When you're developing gstack in one workspace and want to test your branch in a
different project (e.g. testing browse changes against your real app), there are
two cases depending on how gstack is installed in that project.

### Global install only (no `.claude/skills/gstack/` in the project)

Point your global install at the branch:

```bash
cd ~/.claude/skills/gstack
git fetch origin
git checkout origin/<branch>        # e.g. origin/v0.3.2
bun install                         # in case deps changed
bun run build                       # rebuild the binary
```

Now open Claude Code in the other project — it picks up skills from
`~/.claude/skills/` automatically. To go back to main when you're done:

```bash
cd ~/.claude/skills/gstack
git checkout main && git pull
bun run build
```

### Vendored project copy (`.claude/skills/gstack/` checked into the project)

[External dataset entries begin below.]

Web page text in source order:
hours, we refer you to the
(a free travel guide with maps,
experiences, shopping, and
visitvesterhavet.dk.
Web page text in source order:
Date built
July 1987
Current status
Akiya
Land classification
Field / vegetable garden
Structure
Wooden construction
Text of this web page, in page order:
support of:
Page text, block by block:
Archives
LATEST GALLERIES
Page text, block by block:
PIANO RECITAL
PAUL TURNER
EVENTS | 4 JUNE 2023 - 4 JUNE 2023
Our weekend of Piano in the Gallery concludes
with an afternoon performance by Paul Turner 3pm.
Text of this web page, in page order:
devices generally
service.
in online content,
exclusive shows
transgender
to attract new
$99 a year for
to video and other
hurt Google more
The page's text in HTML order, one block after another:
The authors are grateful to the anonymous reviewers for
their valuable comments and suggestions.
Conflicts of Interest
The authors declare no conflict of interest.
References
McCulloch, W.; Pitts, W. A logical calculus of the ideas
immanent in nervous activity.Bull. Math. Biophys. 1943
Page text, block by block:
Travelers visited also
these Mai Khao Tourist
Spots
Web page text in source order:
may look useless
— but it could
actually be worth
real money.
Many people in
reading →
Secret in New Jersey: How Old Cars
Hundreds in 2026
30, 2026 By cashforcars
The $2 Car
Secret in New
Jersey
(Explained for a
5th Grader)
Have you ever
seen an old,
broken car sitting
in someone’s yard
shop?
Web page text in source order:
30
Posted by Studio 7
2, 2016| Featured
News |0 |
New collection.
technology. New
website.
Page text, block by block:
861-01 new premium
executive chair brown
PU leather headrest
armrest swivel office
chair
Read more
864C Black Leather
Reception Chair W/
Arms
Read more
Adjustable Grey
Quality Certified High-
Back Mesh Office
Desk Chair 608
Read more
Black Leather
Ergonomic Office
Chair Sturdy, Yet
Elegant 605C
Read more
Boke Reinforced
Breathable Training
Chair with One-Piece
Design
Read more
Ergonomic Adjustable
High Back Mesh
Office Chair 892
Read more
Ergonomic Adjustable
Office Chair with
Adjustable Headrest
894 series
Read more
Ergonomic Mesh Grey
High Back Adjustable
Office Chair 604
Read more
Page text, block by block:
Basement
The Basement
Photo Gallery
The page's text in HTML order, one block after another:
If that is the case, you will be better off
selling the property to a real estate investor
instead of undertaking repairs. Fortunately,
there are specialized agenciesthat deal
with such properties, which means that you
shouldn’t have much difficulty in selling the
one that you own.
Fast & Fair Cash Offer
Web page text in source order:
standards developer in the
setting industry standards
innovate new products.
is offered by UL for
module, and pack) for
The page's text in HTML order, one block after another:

Some projects vendor gstack by copying it into the repo (no `.git` inside the
copy). Project-local skills take priority over global, so you need to update
the vendored copy too. This is a three-step process:

1. **Update your global install to the branch** (so you have the source):
   ```bash
   cd ~/.claude/skills/gstack
   git fetch origin
   git checkout origin/<branch>      # e.g. origin/v0.3.2
   bun install && bun run build
   ```

2. **Replace the vendored copy** in the other project:
   ```bash
   cd /path/to/other-project

   # Remove old skill symlinks and vendored copy
   for s in browse plan-ceo-review plan-eng-review review ship retro qa setup-browser-cookies; do
     rm -f .claude/skills/$s
   done
   rm -rf .claude/skills/gstack

   # Copy from global install (strips .git so it stays vendored)
   cp -Rf ~/.claude/skills/gstack .claude/skills/gstack
   rm -rf .claude/skills/gstack/.git

   # Rebuild binary and re-create skill symlinks
   cd .claude/skills/gstack && ./setup
   ```

3. **Test your changes** — open Claude Code in that project and use the skills.

To revert to main later, repeat steps 1-2 with `git checkout main && git pull`
instead of `git checkout origin/<branch>`.

## Shipping your changes

When you're happy with your skill edits:

```bash
/ship
```

This runs tests, reviews the diff, triages Greptile comments (with 2-tier escalation), manages TODOS.md, bumps the version, and opens a PR. See `ship/SKILL.md` for the full workflow.